Life’s obstacles do not define me, or faith precedes the miracle

There is a video out in the cloud ( wanted to add the link but still on the techie learning curve with that one and opted for finishing the blog over obsessing on the link) that is of me at my heaviest, trying to get into my sons lifted jeep. It is hilarious and I try and try and try to get into the front seat with more creative contortions and finally succeed in getting up there, only  I end up in there backwards.

I saw an obstacle, I set a goal, and when one method didn’t work, I tried again. I was persistent, creative and not afraid to laugh at my learning process. My son video taped it with my full permission. I wanted a record I could look at to remind me of how things really were, and well, because it was funny to be the person confuzzled by such a small challenge and figured it would make others laugh as well.

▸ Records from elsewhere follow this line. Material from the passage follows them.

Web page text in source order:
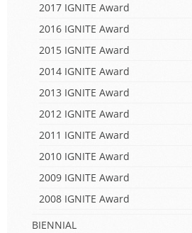
2017 IGNITE Award
2016 IGNITE Award
2015 IGNITE Award
2014 IGNITE Award
2013 IGNITE Award
2012 IGNITE Award
2011 IGNITE Award
2010 IGNITE Award
2009 IGNITE Award
2008 IGNITE Award
BIENNIAL
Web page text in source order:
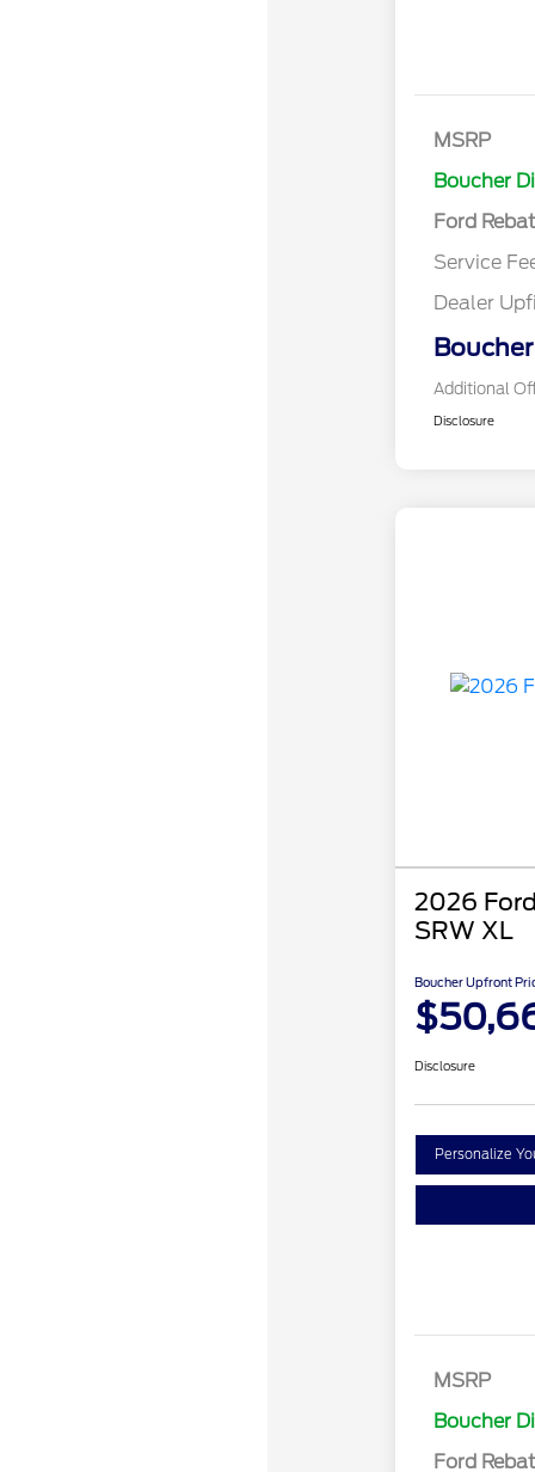
MSRP
Boucher
Ford
SSE Down
Service
Dealer
Additional
Disclosure
2026
SRW XL
Boucher Upfront
Disclosure
Personalize
MSRP
Boucher
Ford
SSE Down
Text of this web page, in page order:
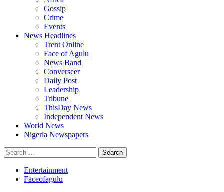
Gossip
Crime
Events
News Headlines
Trent Online
Face of Agulu
News Band
Converseer
Daily Post
Leadership
Tribune
ThisDay News
Independent News
World News
Nigeria Newspapers
Search
for:
Entertainment
Faceofagulu
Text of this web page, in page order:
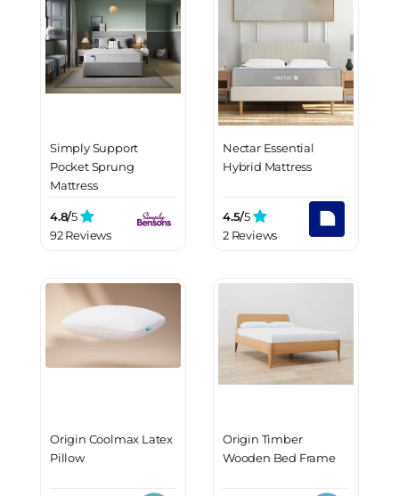
Simply Support
Pocket Sprung
Mattress
4.8/5
92 Reviews
Nectar Essential
Hybrid Mattress
4.5/5
2 Reviews
Origin Coolmax Latex
Pillow
Origin Timber
Wooden Bed Frame
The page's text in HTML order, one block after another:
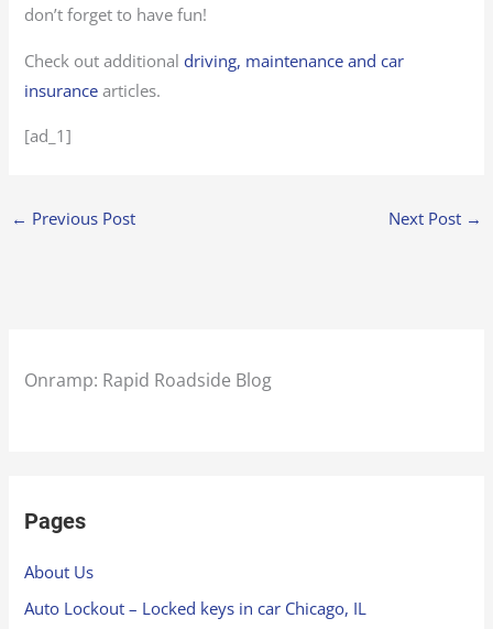
don’t forget to have fun!
Check out additionaldriving, maintenance and car
insurance articles.
[ad_1]
← Previous Post Next Post →
Onramp: Rapid Roadside Blog
Pages
About Us
Auto Lockout – Locked keys in car Chicago, IL

However, the real obstacle wasn’t the jeep, although that was what was the practical manifestation of the problem. The obstacle was a lifestyle focused on intake and excess of calorie consumption without disciplined expenditures, I was very fat and very out of shape.

I like running, but it is hard to run when your frame is bearing double its designed load and the support structure is weakened by disuse. I wanted to ride a bycicle, I liked the idea it looked fun, but I never learned as a child and I would full-on panic at sitting on a bike and lifting my feet. I like lots of outdoor activities but I was pretty inhaler dependent as well due to compromised breathing. I also really like food and it is easy to drop onto the couch, switch on a mechanism like the computer or TV that requires nothing of me but existence and a few finger pushes and consume addictively high calorie consolation for how hard it is to do what ever I am struggling with at the moment.

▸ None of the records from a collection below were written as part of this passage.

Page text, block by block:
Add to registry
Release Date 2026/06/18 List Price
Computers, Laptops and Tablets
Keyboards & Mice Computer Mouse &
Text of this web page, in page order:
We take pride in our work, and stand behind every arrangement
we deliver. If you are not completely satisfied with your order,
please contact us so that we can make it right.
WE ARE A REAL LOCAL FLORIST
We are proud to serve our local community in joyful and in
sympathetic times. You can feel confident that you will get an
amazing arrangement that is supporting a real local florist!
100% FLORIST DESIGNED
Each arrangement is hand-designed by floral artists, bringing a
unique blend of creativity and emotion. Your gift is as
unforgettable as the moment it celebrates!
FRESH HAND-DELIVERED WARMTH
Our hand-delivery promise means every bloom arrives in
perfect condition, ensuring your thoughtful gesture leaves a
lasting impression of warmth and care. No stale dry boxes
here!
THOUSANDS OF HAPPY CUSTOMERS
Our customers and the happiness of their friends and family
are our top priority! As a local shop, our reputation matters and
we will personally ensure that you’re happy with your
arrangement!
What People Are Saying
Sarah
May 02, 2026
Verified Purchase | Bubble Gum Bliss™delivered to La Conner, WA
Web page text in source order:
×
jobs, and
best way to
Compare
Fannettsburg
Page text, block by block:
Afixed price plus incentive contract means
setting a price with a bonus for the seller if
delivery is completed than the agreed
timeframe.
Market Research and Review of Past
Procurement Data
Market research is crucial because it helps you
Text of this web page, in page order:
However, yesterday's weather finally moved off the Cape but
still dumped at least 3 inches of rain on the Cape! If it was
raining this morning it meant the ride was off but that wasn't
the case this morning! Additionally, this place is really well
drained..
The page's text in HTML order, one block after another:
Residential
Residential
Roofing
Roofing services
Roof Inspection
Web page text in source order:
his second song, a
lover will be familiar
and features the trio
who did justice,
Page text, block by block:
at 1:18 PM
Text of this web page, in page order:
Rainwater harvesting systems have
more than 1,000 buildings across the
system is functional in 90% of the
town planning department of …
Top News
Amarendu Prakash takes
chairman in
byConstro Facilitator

I would love to say that I suddenly had an epiphany that day I struggled to get into and addressed the real problem. I didn’t. I laughed at myself and made excuses for why I couldn’t change.

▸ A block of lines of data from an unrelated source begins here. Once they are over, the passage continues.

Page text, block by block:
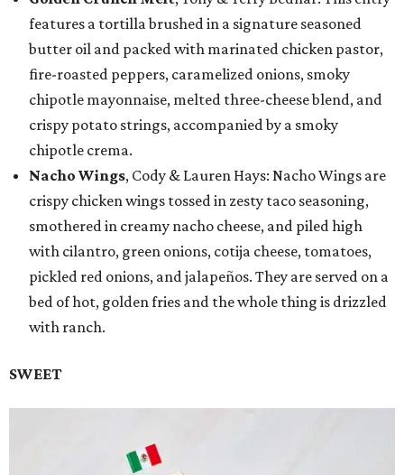
features a tortilla brushed in a signature seasoned
butter oil and packed with marinated chicken pastor,
fire-roasted peppers, caramelized onions, smoky
chipotle mayonnaise, melted three-cheese blend, and
crispy potato strings, accompanied by a smoky
chipotle crema.
Nacho Wings, Cody & Lauren Hays: Nacho Wings are
crispy chicken wings tossed in zesty taco seasoning,
smothered in creamy nacho cheese, and piled high
with cilantro, green onions, cotija cheese, tomatoes,
pickled red onions, and jalapeños. They are served on a
bed of hot, golden fries and the whole thing is drizzled
with ranch.
SWEET
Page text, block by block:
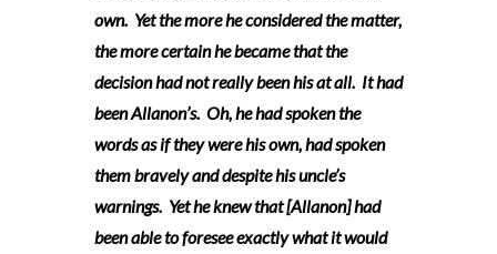
own. Yet the more he considered the matter,
the more certain he became that the
decision had not really been his at all. It had
been Allanon’s. Oh, he had spoken the
words as if they were his own, had spoken
them bravely and despite his uncle’s
warnings. Yet he knew that [Allanon] had
been able to foresee exactly what it would
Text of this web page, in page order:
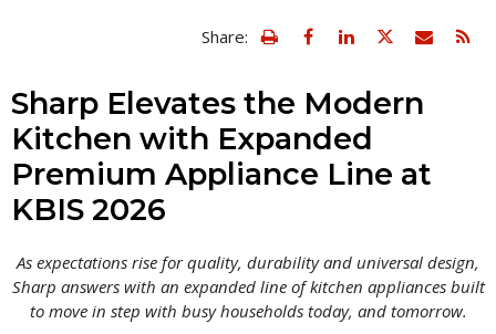
Share: view
print
version
of
page
Email
Sharp Elevates the Modern
Kitchen with Expanded
Premium Appliance Line at
KBIS 2026
As expectations rise for quality, durability and universal design,
Sharp answers with an expanded line of kitchen appliances built
to move in step with busy households today, and tomorrow.
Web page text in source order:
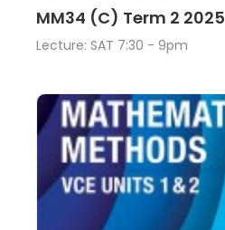
View
MM34 (C) Term 2 2025
Lecture: SAT 7:30 - 9pm
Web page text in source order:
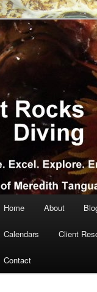
Wet
… more diving! Home of
Home About
Calendars Client
Contact

However last November when I moved to my new home I got on the scale and realized I was well on my way to adding a third persons weight to the two people I was already carrying on my frame and slowly began to make changes in how I ate and lived. I still did not have a concrete goal though and so my weight would go down a bit and up a bit and down a bit more and then up to the starting point.

I was also struggling with my health and depression again so I started rereading my go to people when I am tanking emotionally Kabat-zinn, Pema Chodron, Eckhart Tolle and remembered that to get somewhere one must have a destination. It was now May.

I have had completing a Triathlon on my bucket list for more than 5 years. However just “I wanna do a Triathlon” wasn’t enough to get it done. I picked a race date at the end of October and signed up. Now I had a deadline. I needed to find a place to swim, learn to swim, a bike, learn to ride the bike, and relearn how to run, and probably needed a trainer.

My personal obstacles were pedal neuropathy, physiologically reduced lung capacity, a now 237 pound body(I was on my way back down) on a frame meant to be 137, and a tendency to whine, some lower back and neck and shoulder issues. My liver wasn’t really happy with me either and I pretty much lived on Tylenol and Ibuprofen to keep moving through the bodily aches and pains.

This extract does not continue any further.